Livestock farming has a huge carbon footprint, so here are some ways to cut down on your meat and dairy intake.
With the impact humans are having on the environment, we all need to do our bit to tackle climate change and live more sustainably. According to a report by the UN in 2015, over 1/3 of our emissions come from food production. Carbon emissions from meat and dairy products are double that of plant-based foods. With global warming quickly becoming the biggest threat to humanity today, we urgently need to cut down on meat and dairy consumption.
Why are meat and dairy so bad?
Lots of different factors contribute to the overall carbon footprint of a food product. The biggest impacts are found in land use and production processes. Land use means that land has been taken over for a specific cause, reducing biodiversity and releasing harmful gases. For example, deforestation to make space for cattle grazing. Production processes include things such as fertiliser and pesticide use.
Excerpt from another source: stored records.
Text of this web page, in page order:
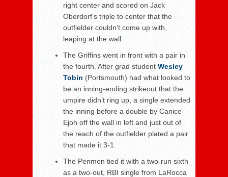
right center and scored on Jack
Oberdorf’s triple to center that the
outfielder couldn’t come up with,
leaping at the wall.
The Griffins went in front with a pair in
the fourth. After grad student Wesley
Tobin (Portsmouth) had what looked to
be an inning-ending strikeout that the
umpire didn’t ring up, a single extended
the inning before a double by Canice
Ejoh off the wall in left and just out of
the reach of the outfielder plated a pair
that made it 3-1.
The Penmen tied it with a two-run sixth
as a two-out, RBI single from LaRocca
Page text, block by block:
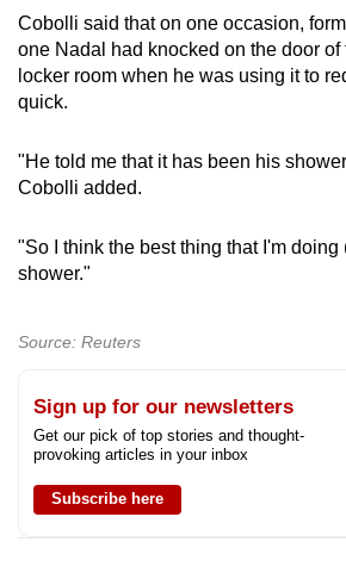
Show Less
Cobolli said that on one occasion,
one Nadal had knocked on the door
locker room when he was using it to
quick.
"He told me that it has been his
Cobolli added.
"So I think the best thing that I'm doing
shower."
Source: Reuters
Sign up for our newsletters
Get our pick of top stories and thought-
provoking articles in your inbox
Subscribe here

Here are the percentages of emissions from the different stages of food production:
- Land use (39%)
- Production process e.g., fertilisers (38%)
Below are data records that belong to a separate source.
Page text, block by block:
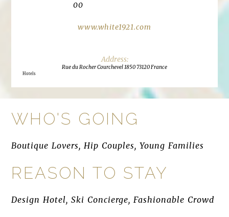
00
www.white1921.com
Rue du Rocher Courchevel 1850 73120 France
Hotels
WHO'S GOING
Boutique Lovers, Hip Couples, Young Families
REASON TO STAY
Design Hotel, Ski Concierge, Fashionable Crowd
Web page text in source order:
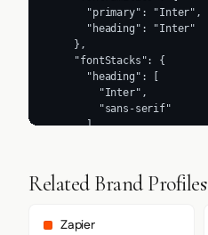
Related Brand Profiles
Zapier
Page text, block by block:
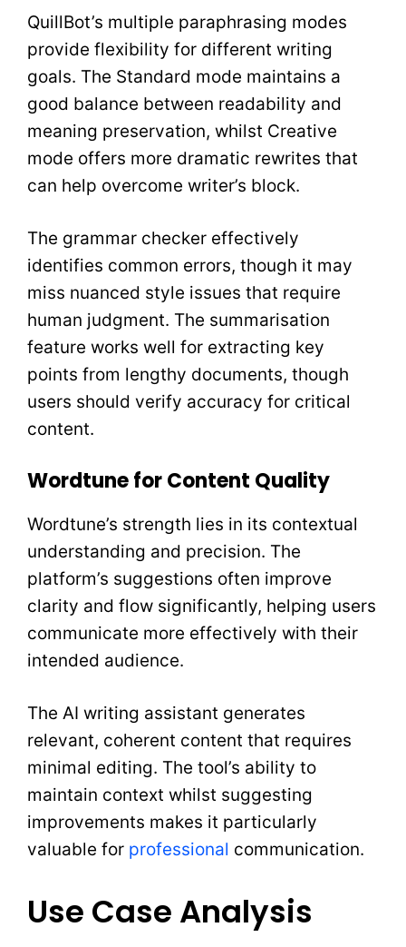
QuillBot’s multiple paraphrasing modes
provide flexibility for different writing
goals. The Standard mode maintains a
good balance between readability and
meaning preservation, whilst Creative
mode offers more dramatic rewrites that
can help overcome writer’s block.
The grammar checker effectively
identifies common errors, though it may
miss nuanced style issues that require
human judgment. The summarisation
feature works well for extracting key
points from lengthy documents, though
users should verify accuracy for critical
content.
Wordtune for Content Quality
Wordtune’s strength lies in its contextual
understanding and precision. The
platform’s suggestions often improve
clarity and flow significantly, helping users
communicate more effectively with their
intended audience.
The AI writing assistant generates
relevant, coherent content that requires
minimal editing. The tool’s ability to
maintain context whilst suggesting
improvements makes it particularly
valuable for professional communication.
Use Case Analysis

- Distribution process i.e., packing, shipping, processing (29%) (According to a UN report)
How can you measure your food’s impact on the environment?
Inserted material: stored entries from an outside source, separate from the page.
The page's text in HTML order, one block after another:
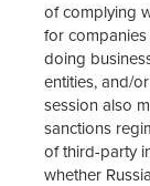
of complying
for companies
doing
entities, and/
session also
sanctions
of third-party
whether
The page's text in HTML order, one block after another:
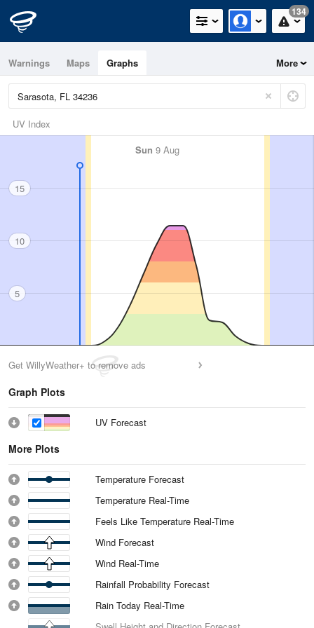
134
Warnings Maps Graphs More
UV Index
Sun 9 Aug
15
10
5
Get WillyWeather+ to remove ads
Graph Plots
UV Forecast
More Plots
Temperature Forecast
Temperature Real-Time
Feels Like Temperature Real-Time
Wind Forecast
Wind Real-Time
Rainfall Probability Forecast
Rain Today Real-Time
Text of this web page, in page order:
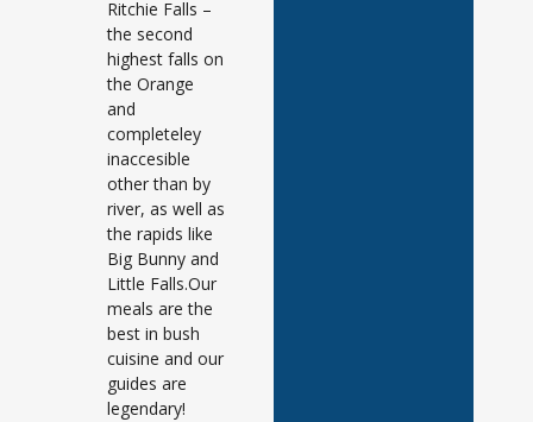
Ritchie Falls –
the second
highest falls on
the Orange
and
completeley
inaccesible
other than by
river, as well as
the rapids like
Big Bunny and
Little Falls.Our
meals are the
best in bush
cuisine and our
guides are
legendary!
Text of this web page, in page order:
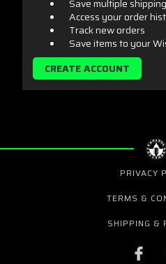
Save multiple
Access your order
Track new orders
Save items to your
CREATE ACCOUNT
PRIVACY
TERMS &
SHIPPING &

To eat more sustainably, meat and dairy substitutes will help mitigate some emissions from land use and production processes. But replacing a meaty burger with a highly processed and plastic-packaged veggie burger might not reduce your overall carbon footprint by that much. Instead, you could go for an option which involves less processing, like a portobello mushroom.
Top tips for eating sustainably:
Go nuts for nuts!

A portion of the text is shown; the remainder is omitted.